Extracted records
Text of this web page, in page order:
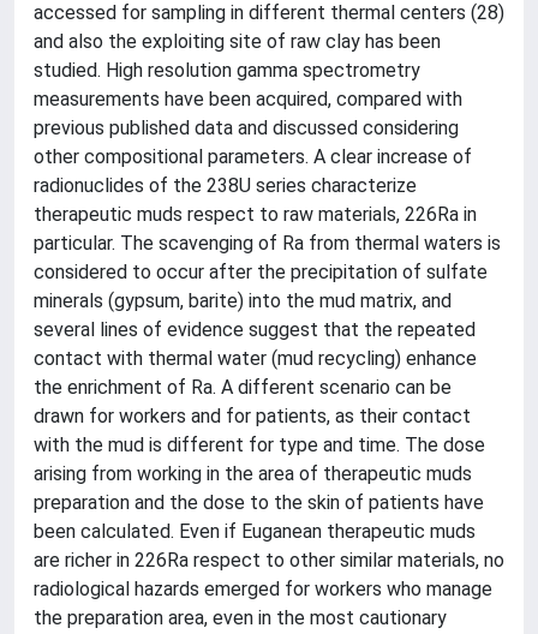
accessed for sampling in different thermal centers (28)
and also the exploiting site of raw clay has been
studied. High resolution gamma spectrometry
measurements have been acquired, compared with
previous published data and discussed considering
other compositional parameters. A clear increase of
radionuclides of the 238U series characterize
therapeutic muds respect to raw materials, 226Ra in
particular. The scavenging of Ra from thermal waters is
considered to occur after the precipitation of sulfate
minerals (gypsum, barite) into the mud matrix, and
several lines of evidence suggest that the repeated
contact with thermal water (mud recycling) enhance
the enrichment of Ra. A different scenario can be
drawn for workers and for patients, as their contact
with the mud is different for type and time. The dose
arising from working in the area of therapeutic muds
preparation and the dose to the skin of patients have
been calculated. Even if Euganean therapeutic muds
are richer in 226Ra respect to other similar materials, no
radiological hazards emerged for workers who manage
the preparation area, even in the most cautionary
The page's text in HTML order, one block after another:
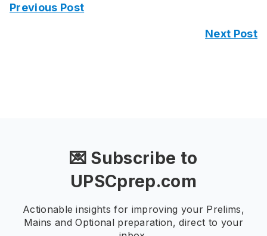
Previous Post
Next Post
💌 Subscribe to
UPSCprep.com
Actionable insights for improving your Prelims,
Mains and Optional preparation, direct to your
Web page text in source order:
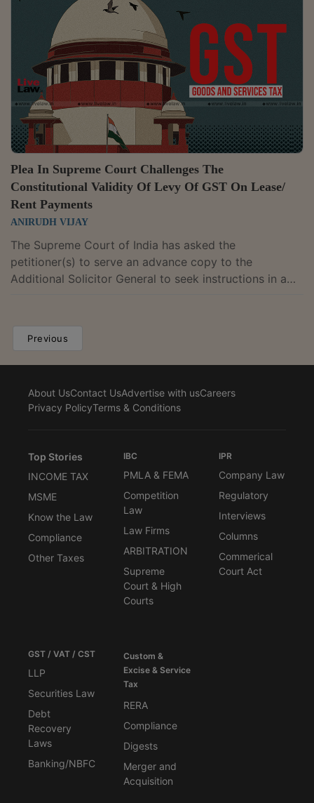
salaries of the seconded employees reimbursed to the
overseas company.While the judgment related to the
service tax regime, it can have impact on the GST
regime as well in view of the...
Plea In Supreme Court Challenges The
Constitutional Validity Of Levy Of GST On Lease/
Rent Payments
ANIRUDH VIJAY
The Supreme Court of India has asked the
petitioner(s) to serve an advance copy to the
Additional Solicitor General to seek instructions in a
"Let one advance copy be served on Shri N.
Venkataraman, learned ASG, who may take the
affidavit." In the present matter, the ...
Previous
About UsContact UsAdvertise with usCareers
Privacy PolicyTerms & Conditions
Top Stories
INCOME TAX
MSME
Know the Law
Compliance
Other Taxes
IBC
PMLA & FEMA
Competition
Law
Law Firms
ARBITRATION
Supreme
Court & High
Courts
IPR
Company Law
Regulatory
Interviews
Columns
Commerical
Court Act
GST / VAT / CST
LLP
Securities Law
Debt
Recovery
Laws
Banking/NBFC
Custom &
Excise & Service
Tax
RERA
Compliance
Digests
Merger and
Acquisition
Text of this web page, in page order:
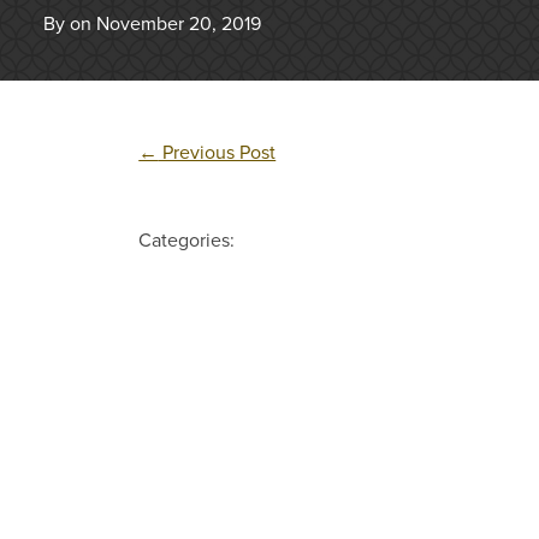
By on November 20, 2019
← Previous Post
Categories:
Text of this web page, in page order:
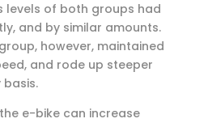
levels of both groups had
and by similar amounts.
however, maintained
and rode up steeper
e-bike can increase
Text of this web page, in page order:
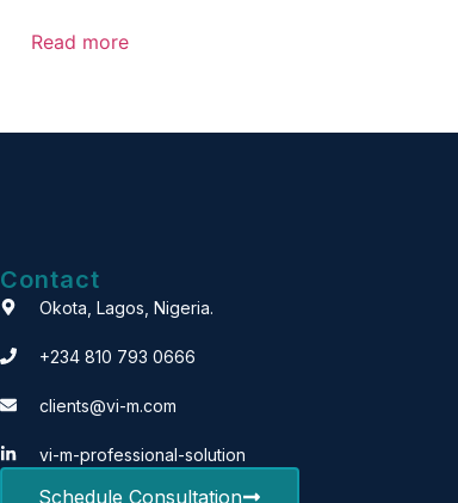
Read more
Contact
Okota, Lagos, Nigeria.
+234 810 793 0666
clients@vi-m.com
vi-m-professional-solution
Schedule Consultation
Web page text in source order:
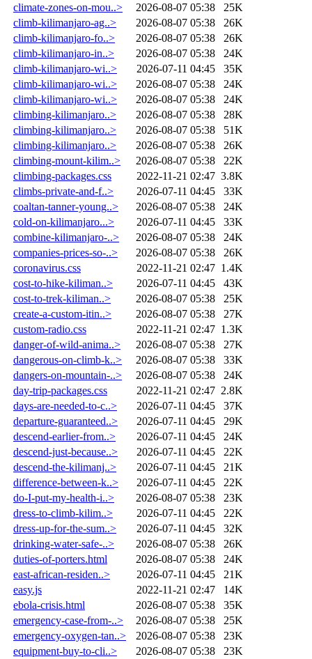
climate-zones-on-mou..>
2026-08-07 05:38
25K
climb-kilimanjaro-ag..>
2026-08-07 05:38
26K
climb-kilimanjaro-fo..>
2026-08-07 05:38
26K
climb-kilimanjaro-in..>
2026-08-07 05:38
24K
climb-kilimanjaro-wi..>
2026-07-11 04:45
35K
climb-kilimanjaro-wi..>
2026-08-07 05:38
24K
climb-kilimanjaro-wi..>
2026-08-07 05:38
24K
climbing-kilimanjaro..>
2026-08-07 05:38
28K
climbing-kilimanjaro..>
2026-08-07 05:38
51K
climbing-kilimanjaro..>
2026-08-07 05:38
26K
climbing-mount-kilim..>
2026-08-07 05:38
22K
climbing-packages.css
2022-11-21 02:47 3.8K
climbs-private-and-f..>
2026-07-11 04:45
33K
coaltan-tanner-young..>
2026-08-07 05:38
24K
cold-on-kilimanjaro...>
2026-07-11 04:45
33K
combine-kilimanjaro-..>
2026-08-07 05:38
24K
companies-prices-so-..>
2026-08-07 05:38
26K
coronavirus.css
2022-11-21 02:47 1.4K
cost-to-hike-kiliman..>
2026-07-11 04:45
43K
cost-to-trek-kiliman..>
2026-08-07 05:38
25K
create-a-custom-itin..>
2026-08-07 05:38
27K
custom-radio.css
2022-11-21 02:47 1.3K
danger-of-wild-anima..>
2026-08-07 05:38
27K
dangerous-on-climb-k..>
2026-08-07 05:38
33K
dangers-on-mountain-..>
2026-08-07 05:38
24K
day-trip-packages.css
2022-11-21 02:47 2.8K
days-are-needed-to-c..>
2026-07-11 04:45
37K
departure-guaranteed..>
2026-07-11 04:45
29K
descend-earlier-from..>
2026-07-11 04:45
24K
descend-just-because..>
2026-07-11 04:45
22K
descend-the-kilimanj..>
2026-07-11 04:45
21K
difference-between-k..>
2026-07-11 04:45
22K
do-I-put-my-health-i..>
2026-08-07 05:38
23K
dress-to-climb-kilim..>
2026-07-11 04:45
22K
dress-up-for-the-sum..>
2026-07-11 04:45
32K
drinking-water-safe-..>
2026-08-07 05:38
26K
duties-of-porters.html
2026-08-07 05:38
24K
east-african-residen..>
2026-07-11 04:45
21K
easy.js
2022-11-21 02:47
14K
ebola-crisis.html
2026-08-07 05:38
35K
emergency-case-from-..>
2026-08-07 05:38
25K
emergency-oxygen-tan..>
2026-08-07 05:38
23K
equipment-buy-to-cli..>
2026-08-07 05:38
23K
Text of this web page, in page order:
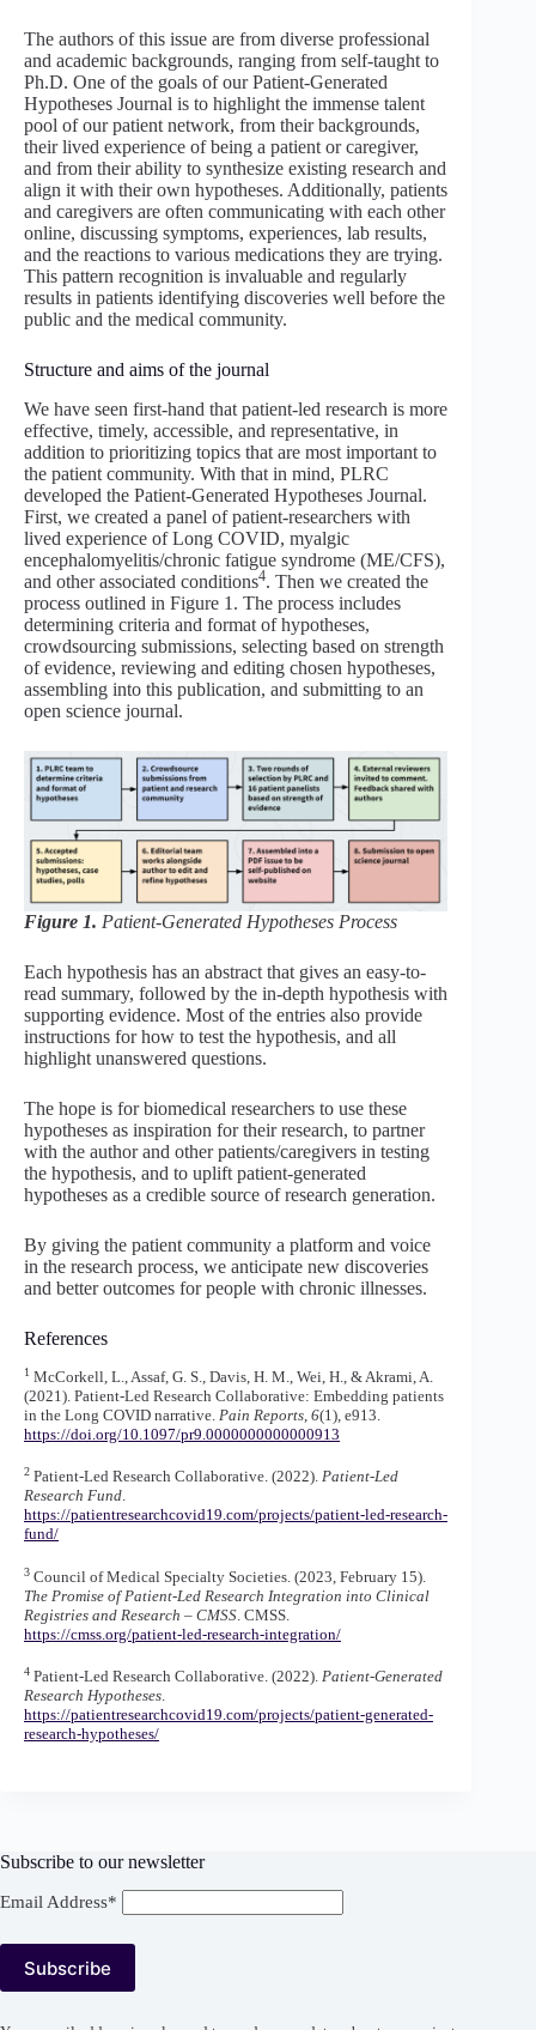
The authors of this issue are from diverse professional
and academic backgrounds, ranging from self-taught to
Ph.D. One of the goals of our Patient-Generated
Hypotheses Journal is to highlight the immense talent
pool of our patient network, from their backgrounds,
their lived experience of being a patient or caregiver,
and from their ability to synthesize existing research and
align it with their own hypotheses. Additionally, patients
and caregivers are often communicating with each other
online, discussing symptoms, experiences, lab results,
and the reactions to various medications they are trying.
This pattern recognition is invaluable and regularly
results in patients identifying discoveries well before the
public and the medical community.
Structure and aims of the journal
We have seen first-hand that patient-led research is more
effective, timely, accessible, and representative, in
addition to prioritizing topics that are most important to
the patient community. With that in mind, PLRC
developed the Patient-Generated Hypotheses Journal.
First, we created a panel of patient-researchers with
lived experience of Long COVID, myalgic
encephalomyelitis/chronic fatigue syndrome (ME/CFS),
and other associated conditions4. Then we created the
process outlined in Figure 1. The process includes
determining criteria and format of hypotheses,
crowdsourcing submissions, selecting based on strength
of evidence, reviewing and editing chosen hypotheses,
assembling into this publication, and submitting to an
open science journal.
Figure 1. Patient-Generated Hypotheses Process
Each hypothesis has an abstract that gives an easy-to-
read summary, followed by the in-depth hypothesis with
supporting evidence. Most of the entries also provide
instructions for how to test the hypothesis, and all
highlight unanswered questions.
The hope is for biomedical researchers to use these
hypotheses as inspiration for their research, to partner
with the author and other patients/caregivers in testing
the hypothesis, and to uplift patient-generated
hypotheses as a credible source of research generation.
By giving the patient community a platform and voice
in the research process, we anticipate new discoveries
and better outcomes for people with chronic illnesses.
References
1 McCorkell, L., Assaf, G. S., Davis, H. M., Wei, H., & Akrami, A.
(2021). Patient-Led Research Collaborative: Embedding patients
in the Long COVID narrative. Pain Reports 6(1), e913.
https://doi.org/10.1097/pr9.0000000000000913
2 Patient-Led Research Collaborative. (2022). Patient-Led
Research Fund.
https://patientresearchcovid19.com/projects/patient-led-research-
fund/
3 Council of Medical Specialty Societies. (2023, February 15).
The Promise of Patient-Led Research Integration into Clinical
Registries and Research – CMSS . CMSS.
https://cmss.org/patient-led-research-integration/
4 Patient-Led Research Collaborative. (2022). Patient-Generated
Research Hypotheses.
https://patientresearchcovid19.com/projects/patient-generated-
research-hypotheses/
Subscribe to our newsletter
Email Address*
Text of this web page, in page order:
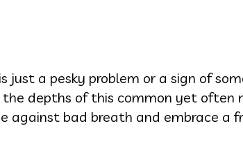
just a pesky problem or a sign of
depths of this common yet often
against bad breath and embrace a
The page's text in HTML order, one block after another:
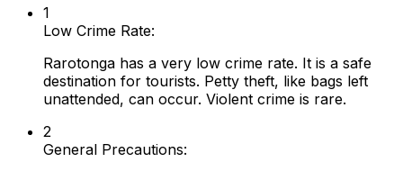
1
Low Crime Rate:
Rarotonga has a very low crime rate. It is a safe
destination for tourists. Petty theft, like bags left
unattended, can occur. Violent crime is rare.
2
General Precautions:
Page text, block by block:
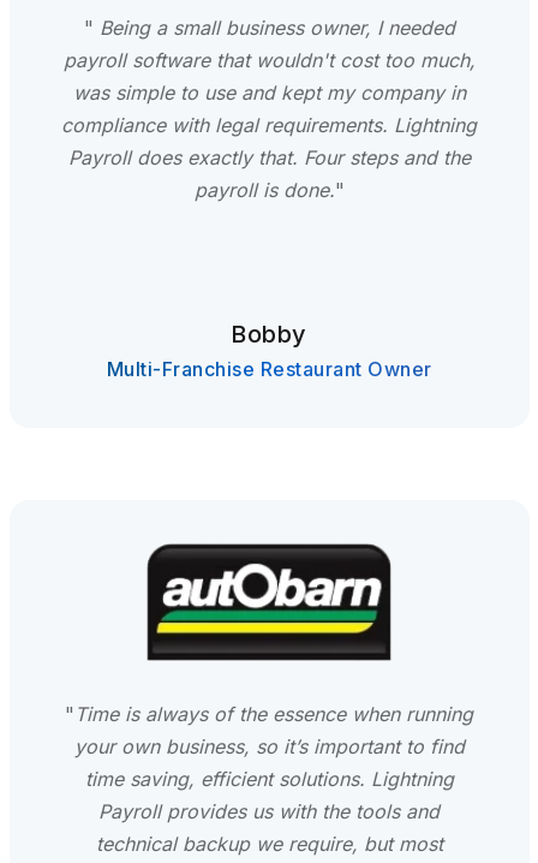
" Being a small business owner, I needed
payroll software that wouldn't cost too much,
was simple to use and kept my company in
compliance with legal requirements. Lightning
Payroll does exactly that. Four steps and the
payroll is done."
Bobby
Multi-Franchise Restaurant Owner
" Time is always of the essence when running
your own business, so it’s important to find
time saving, efficient solutions. Lightning
Payroll provides us with the tools and
technical backup we require, but most
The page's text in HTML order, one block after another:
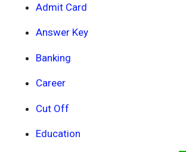
Admit Card
Answer Key
Banking
Career
Cut Off
Education
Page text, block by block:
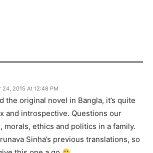
24, 2015 At 12:48 PM
the original novel in Bangla, it’s quite
and introspective. Questions our
morals, ethics and politics in a family.
Sinha’s previous translations, so
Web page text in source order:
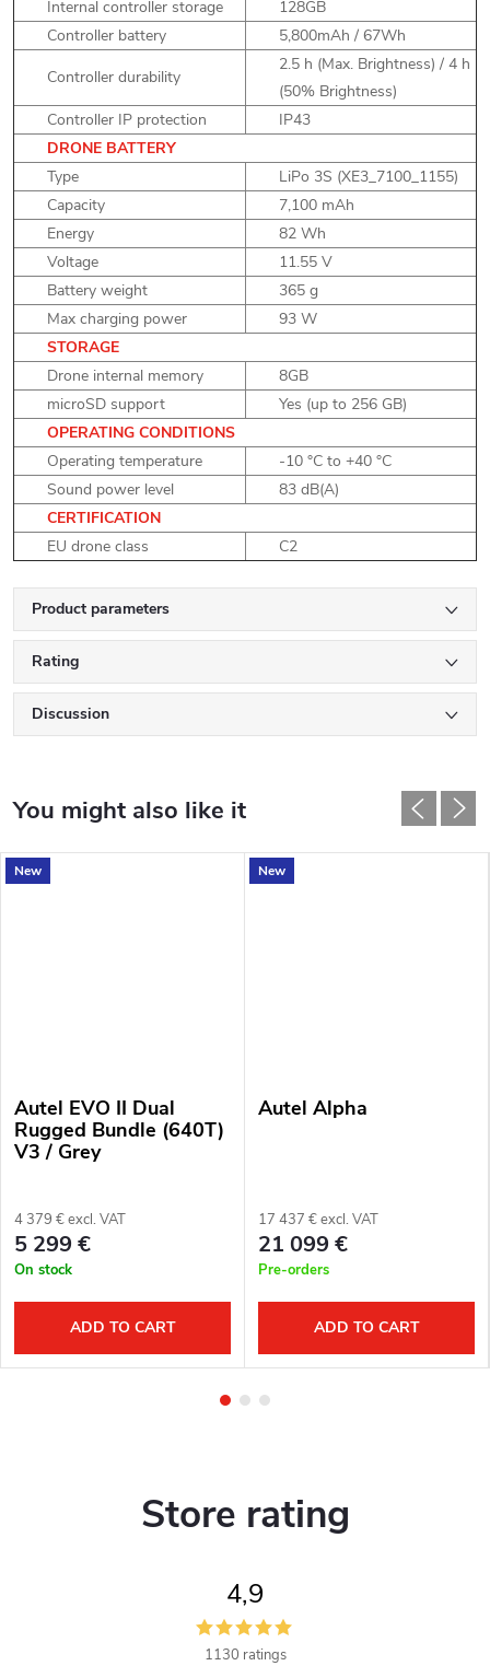
Internal controller storage
128GB
Controller battery
5,800mAh / 67Wh
Controller durability
2.5 h (Max. Brightness) / 4 h
(50% Brightness)
Controller IP protection
IP43
DRONE BATTERY
Type
LiPo 3S (XE3_7100_1155)
Capacity
7,100 mAh
Energy
82 Wh
Voltage
11.55 V
Battery weight
365 g
Max charging power
93 W
STORAGE
Drone internal memory
8GB
microSD support
Yes (up to 256 GB)
OPERATING CONDITIONS
Operating temperature
-10 °C to +40 °C
Sound power level
83 dB(A)
CERTIFICATION
EU drone class
C2
Product parameters
Rating
Discussion
New
Autel EVO II Dual
Rugged Bundle (640T)
V3 / Grey
4 379 € excl. VAT
5 299 €
On stock
ADD TO CART
New
Autel Alpha
17 437 € excl. VAT
21 099 €
Pre-orders
ADD TO CART
Store rating
4,9
1130 ratings
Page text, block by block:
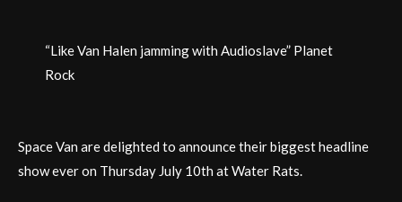
“Like Van Halen jamming with Audioslave” Planet
Rock
Space Van are delighted to announce their biggest headline
show ever on Thursday July 10th at Water Rats.

TASK INSTRUCTIONS. Give back an exact repeat of the lines from the top of the data through the line that holds "petitioner(s) to serve an advance copy to the", both included, and omit pictures.

RESPONSE.
Text of this web page, in page order:
accessed for sampling in different thermal centers (28)
and also the exploiting site of raw clay has been
studied. High resolution gamma spectrometry
measurements have been acquired, compared with
previous published data and discussed considering
other compositional parameters. A clear increase of
radionuclides of the 238U series characterize
therapeutic muds respect to raw materials, 226Ra in
particular. The scavenging of Ra from thermal waters is
considered to occur after the precipitation of sulfate
minerals (gypsum, barite) into the mud matrix, and
several lines of evidence suggest that the repeated
contact with thermal water (mud recycling) enhance
the enrichment of Ra. A different scenario can be
drawn for workers and for patients, as their contact
with the mud is different for type and time. The dose
arising from working in the area of therapeutic muds
preparation and the dose to the skin of patients have
been calculated. Even if Euganean therapeutic muds
are richer in 226Ra respect to other similar materials, no
radiological hazards emerged for workers who manage
the preparation area, even in the most cautionary
The page's text in HTML order, one block after another:
Previous Post
Next Post
💌 Subscribe to
UPSCprep.com
Actionable insights for improving your Prelims,
Mains and Optional preparation, direct to your
Web page text in source order:
salaries of the seconded employees reimbursed to the
overseas company.While the judgment related to the
service tax regime, it can have impact on the GST
regime as well in view of the...
Plea In Supreme Court Challenges The
Constitutional Validity Of Levy Of GST On Lease/
Rent Payments
ANIRUDH VIJAY
The Supreme Court of India has asked the
petitioner(s) to serve an advance copy to the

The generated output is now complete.